__Exercise brief__
Repeat all of the data word for word so that only the pictures are missing from the copy.

-- -- --

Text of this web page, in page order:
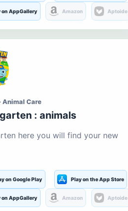
on AppGallery Amazon Aptoide
Animal Care
: animals
here you will find your new
on Google Play Play on the App Store
on AppGallery Amazon Aptoide
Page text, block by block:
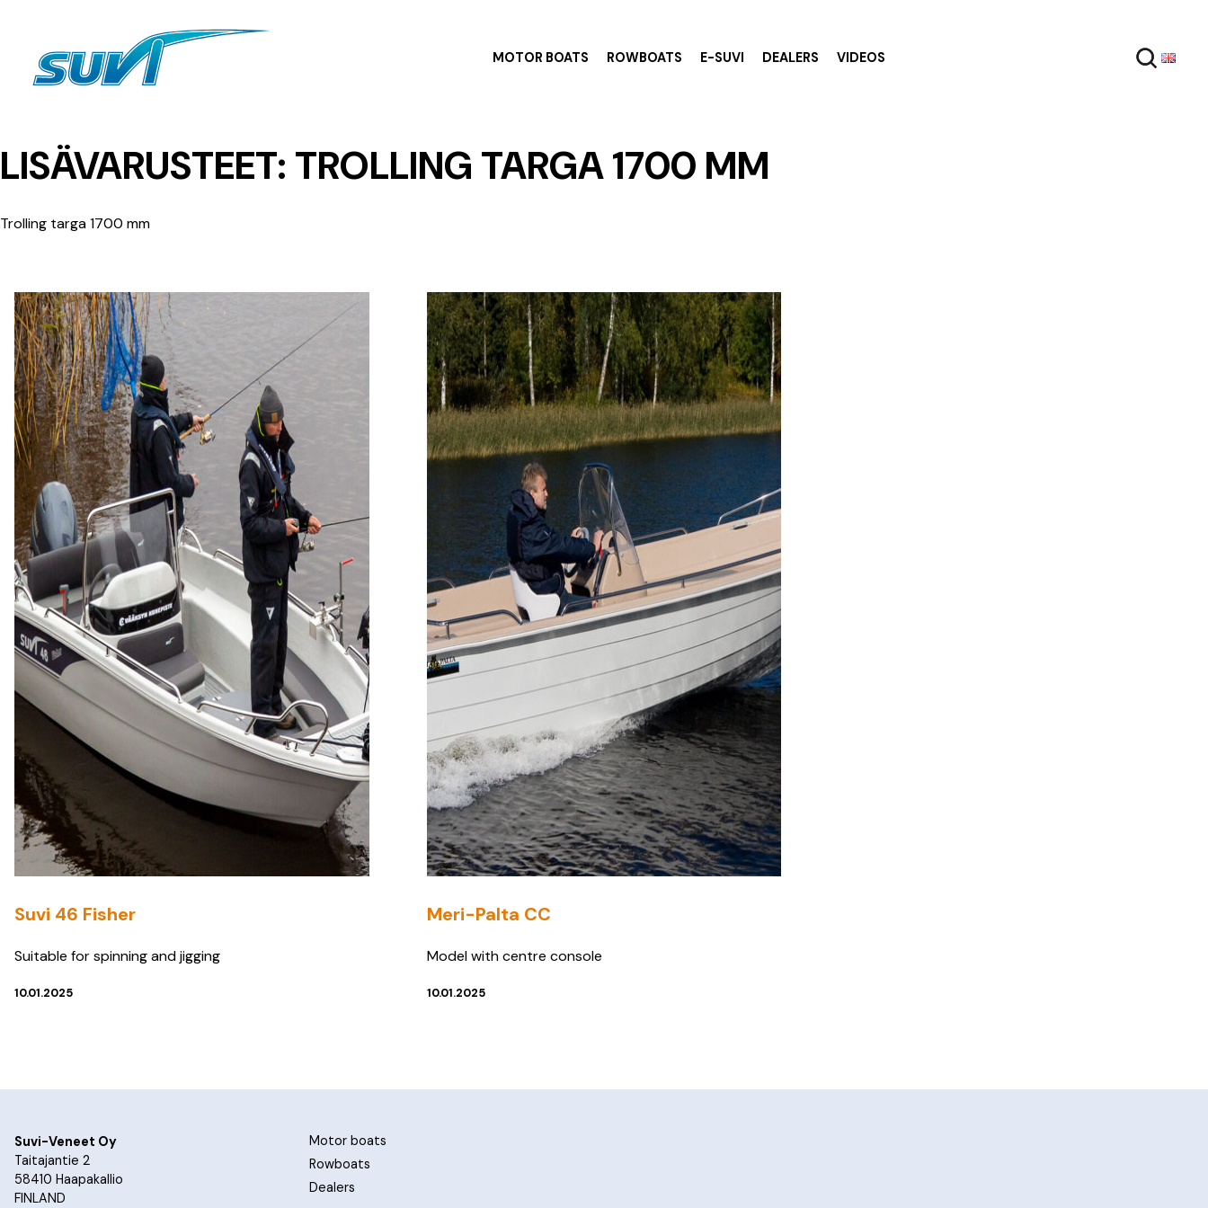
MOTOR BOATS ROWBOATS E-SUVI DEALERS VIDEOS
LISÄVARUSTEET: TROLLING TARGA 1700 MM
Trolling targa 1700 mm
Suvi 46 Fisher
Suitable for spinning and jigging
10.01.2025
Meri-Palta CC
Model with centre console
10.01.2025
Suvi-Veneet Oy
Taitajantie 2
58410 Haapakallio
FINLAND
Motor boats
Rowboats
Dealers
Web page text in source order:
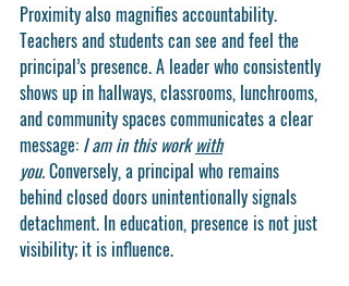
Proximity also magnifies accountability.
Teachers and students can see and feel the
principal’s presence. A leader who consistently
shows up in hallways, classrooms, lunchrooms,
and community spaces communicates a clear
message: I am in this work with
you. Conversely, a principal who remains
behind closed doors unintentionally signals
detachment. In education, presence is not just
visibility; it is influence.
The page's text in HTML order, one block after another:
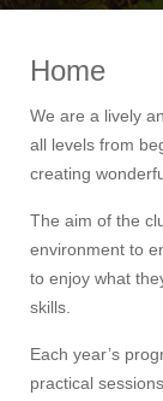
Home
We are a lively
all levels from
creating
The aim of the
environment to
to enjoy what
skills.
Each year’s
practical
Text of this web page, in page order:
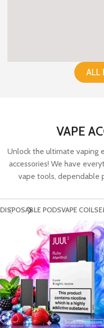
ALL
VAPE
Unlock the ultimate vaping
accessories! We have
vape tools, dependable
DISPOSABLE PODSVAPE COILS
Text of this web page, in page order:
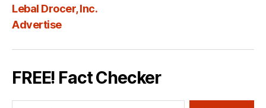
Lebal Drocer, Inc.
Advertise
FREE! Fact Checker
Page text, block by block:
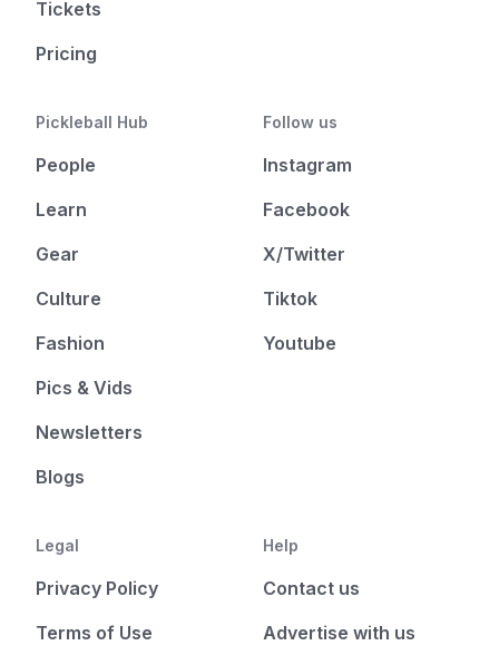
Tickets
Pricing
Pickleball Hub
People
Learn
Gear
Culture
Fashion
Pics & Vids
Newsletters
Blogs
Follow us
Instagram
Facebook
X/Twitter
Tiktok
Youtube
Legal
Privacy Policy
Terms of Use
Help
Contact us
Advertise with us
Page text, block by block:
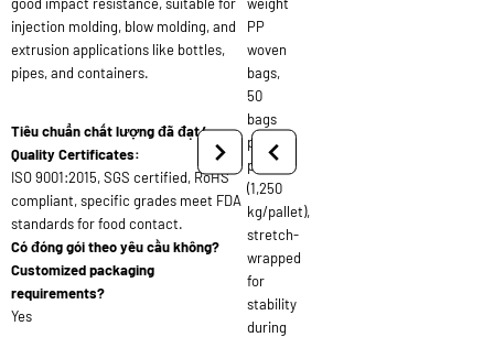
injection molding, blow molding, and
extrusion applications like bottles,
pipes, and containers.
Tiêu chuẩn chất lượng đã đạt/
Quality Certificates:
ISO 9001:2015, SGS certified, RoHS
compliant, specific grades meet FDA
standards for food contact.
Có đóng gói theo yêu cầu không?
Customized packaging
requirements?
Yes
PP
woven
bags,
50
bags
per
pallet
(1,250
kg/pallet),
stretch-
wrapped
for
stability
during
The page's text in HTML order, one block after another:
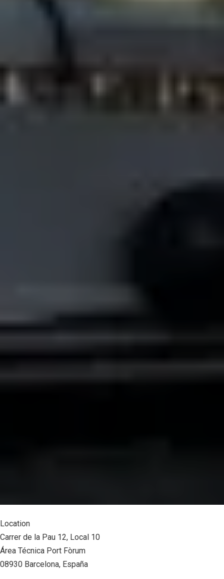
Location
Carrer de la Pau 12, Local 10
Área Técnica Port Fòrum
08930 Barcelona, España
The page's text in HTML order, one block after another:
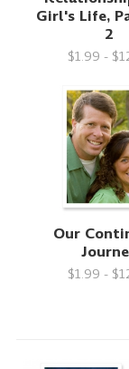
Girl's Life,
2
$1.99 -
Our
$1.99 -
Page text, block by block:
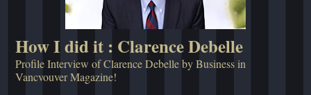
How I did it : Clarence Debelle
Profile Interview of Clarence Debelle by Business in
Vancvouver Magazine!
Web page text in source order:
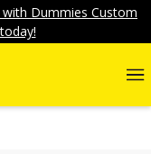
Dummies Custom
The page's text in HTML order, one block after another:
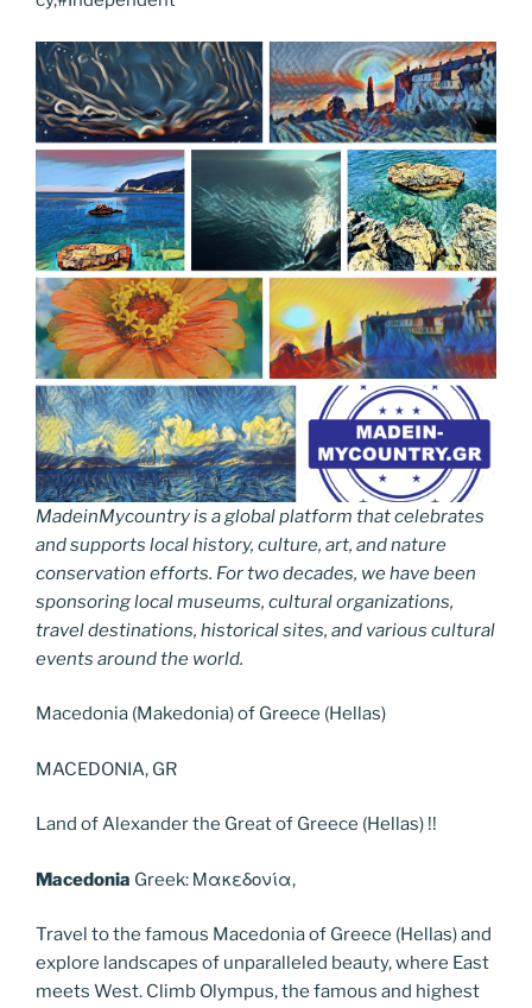
MadeinMycountry is a global platform that celebrates
and supports local history, culture, art, and nature
conservation efforts. For two decades, we have been
sponsoring local museums, cultural organizations,
travel destinations, historical sites, and various cultural
events around the world.
Macedonia (Makedonia) of Greece (Hellas)
MACEDONIA, GR
Land of Alexander the Great of Greece (Hellas) !!
Macedonia Greek: Μακεδονία,
Travel to the famous Macedonia of Greece (Hellas) and
explore landscapes of unparalleled beauty, where East
meets West. Climb Olympus, the famous and highest
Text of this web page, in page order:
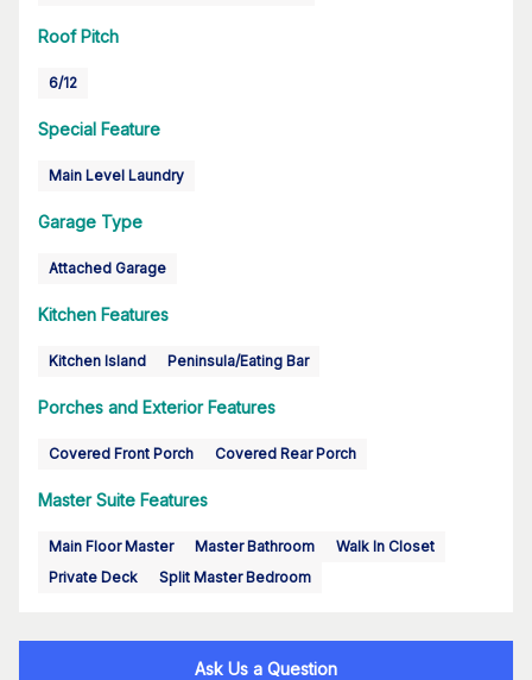
Roof Pitch
6/12
Special Feature
Main Level Laundry
Garage Type
Attached Garage
Kitchen Features
Kitchen Island Peninsula/Eating Bar
Porches and Exterior Features
Covered Front Porch Covered Rear Porch
Master Suite Features
Main Floor Master Master Bathroom
Walk In Closet
Private Deck
Split Master Bedroom
Ask Us a Question

-- -- --

__Solution for this exercise__
Text of this web page, in page order:
on AppGallery Amazon Aptoide
Animal Care
: animals
here you will find your new
on Google Play Play on the App Store
on AppGallery Amazon Aptoide
Page text, block by block:
MOTOR BOATS ROWBOATS E-SUVI DEALERS VIDEOS
LISÄVARUSTEET: TROLLING TARGA 1700 MM
Trolling targa 1700 mm
Suvi 46 Fisher
Suitable for spinning and jigging
10.01.2025
Meri-Palta CC
Model with centre console
10.01.2025
Suvi-Veneet Oy
Taitajantie 2
58410 Haapakallio
FINLAND
Motor boats
Rowboats
Dealers
Web page text in source order:
Proximity also magnifies accountability.
Teachers and students can see and feel the
principal’s presence. A leader who consistently
shows up in hallways, classrooms, lunchrooms,
and community spaces communicates a clear
message: I am in this work with
you. Conversely, a principal who remains
behind closed doors unintentionally signals
detachment. In education, presence is not just
visibility; it is influence.
The page's text in HTML order, one block after another:
Home
We are a lively
all levels from
creating
The aim of the
environment to
to enjoy what
skills.
Each year’s
practical
Text of this web page, in page order:
ALL
VAPE
Unlock the ultimate vaping
accessories! We have
vape tools, dependable
DISPOSABLE PODSVAPE COILS
Text of this web page, in page order:
Lebal Drocer, Inc.
Advertise
FREE! Fact Checker
Page text, block by block:
Tickets
Pricing
Pickleball Hub
People
Learn
Gear
Culture
Fashion
Pics & Vids
Newsletters
Blogs
Follow us
Instagram
Facebook
X/Twitter
Tiktok
Youtube
Legal
Privacy Policy
Terms of Use
Help
Contact us
Advertise with us
Page text, block by block:
injection molding, blow molding, and
extrusion applications like bottles,
pipes, and containers.
Tiêu chuẩn chất lượng đã đạt/
Quality Certificates:
ISO 9001:2015, SGS certified, RoHS
compliant, specific grades meet FDA
standards for food contact.
Có đóng gói theo yêu cầu không?
Customized packaging
requirements?
Yes
PP
woven
bags,
50
bags
per
pallet
(1,250
kg/pallet),
stretch-
wrapped
for
stability
during
The page's text in HTML order, one block after another:
Location
Carrer de la Pau 12, Local 10
Área Técnica Port Fòrum
08930 Barcelona, España
The page's text in HTML order, one block after another:
Girl's Life,
2
$1.99 -
Our
$1.99 -
Page text, block by block:
How I did it : Clarence Debelle
Profile Interview of Clarence Debelle by Business in
Vancvouver Magazine!
Web page text in source order:
Dummies Custom
The page's text in HTML order, one block after another:
MadeinMycountry is a global platform that celebrates
and supports local history, culture, art, and nature
conservation efforts. For two decades, we have been
sponsoring local museums, cultural organizations,
travel destinations, historical sites, and various cultural
events around the world.
Macedonia (Makedonia) of Greece (Hellas)
MACEDONIA, GR
Land of Alexander the Great of Greece (Hellas) !!
Macedonia Greek: Μακεδονία,
Travel to the famous Macedonia of Greece (Hellas) and
explore landscapes of unparalleled beauty, where East
meets West. Climb Olympus, the famous and highest
Text of this web page, in page order:
Roof Pitch
6/12
Special Feature
Main Level Laundry
Garage Type
Attached Garage
Kitchen Features
Kitchen Island Peninsula/Eating Bar
Porches and Exterior Features
Covered Front Porch Covered Rear Porch
Master Suite Features
Main Floor Master Master Bathroom
Walk In Closet
Private Deck
Split Master Bedroom
Ask Us a Question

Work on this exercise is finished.